8. According to claim 3, the method for accurate lane line detection in complex environments based on a dual feature extraction network is characterized in that the segmentation module uses a multi-scale feature map to model local features, including an attention mechanism module, a convolution with a convolution kernel size of 3×3, and a convolution with a convolution kernel size of 1×1.

9. According to claim 3, the method for accurate lane line detection in complex environments based on a dual feature extraction network is characterized in that the attention mechanism module includes a channel attention and a spatial attention. The input is multiplied by itself after the weight of the input is generated by the channel attention to obtain a new feature map, and then the weight of the new feature map is generated by the spatial attention and multiplied by itself to obtain the output. The output result enters the classification prediction module.

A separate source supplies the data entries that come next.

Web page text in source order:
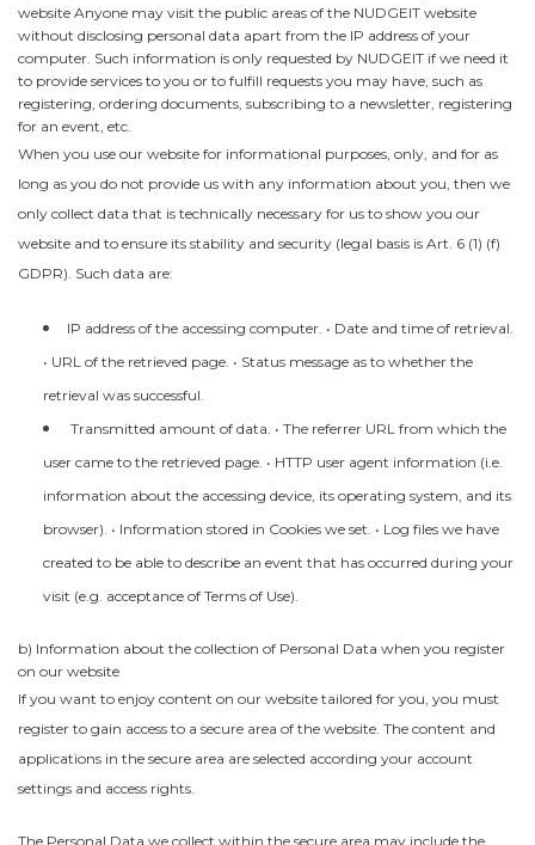
website Anyone may visit the public areas of the NUDGEIT website
without disclosing personal data apart from the IP address of your
computer. Such information is only requested by NUDGEIT if we need it
to provide services to you or to fulfill requests you may have, such as
registering, ordering documents, subscribing to a newsletter, registering
for an event, etc.
When you use our website for informational purposes, only, and for as
long as you do not provide us with any information about you, then we
only collect data that is technically necessary for us to show you our
website and to ensure its stability and security (legal basis is Art. 6 (1) (f)
GDPR). Such data are:
IP address of the accessing computer. • Date and time of retrieval.
• URL of the retrieved page. • Status message as to whether the
retrieval was successful.
Transmitted amount of data. • The referrer URL from which the
user came to the retrieved page. • HTTP user agent information (i.e.
information about the accessing device, its operating system, and its
browser). • Information stored in Cookies we set. • Log files we have
created to be able to describe an event that has occurred during your
visit (e.g. acceptance of Terms of Use).
b) Information about the collection of Personal Data when you register
on our website
If you want to enjoy content on our website tailored for you, you must
register to gain access to a secure area of the website. The content and
applications in the secure area are selected according your account
settings and access rights.
The Personal Data we collect within the secure area may include the

10. According to claim 3, the method for accurate lane line detection in complex environments based on a dual feature extraction network is characterized in that the enhanced receptive field module increases the receptive field of the feature map without changing the image size, and its purpose is to improve the utilization rate of context information; compared with the previous module, normalization and PReLU activation function are added to speed up the network convergence speed;

The structure of the enhanced receptive field module is as follows: it consists of five parallel branches, the first branch is a 1×1 convolution, which is equivalent to the residual structure in the residual network; the second branch includes a 1×1 convolution and a 3×3 dilated convolution with a dilation rate of 6; the third branch includes a 1×1 convolution and a 3×3 dilated convolution with a dilation rate of 12; the fourth branch includes a 1×1 convolution and a 3×3 dilated convolution with a dilation rate of 18; the fifth branch includes an adaptive mean pooling and a 1×1 convolution; the first four branches finally have a layer of BN (Batch Normalization) normalization and a PReLU activation function layer.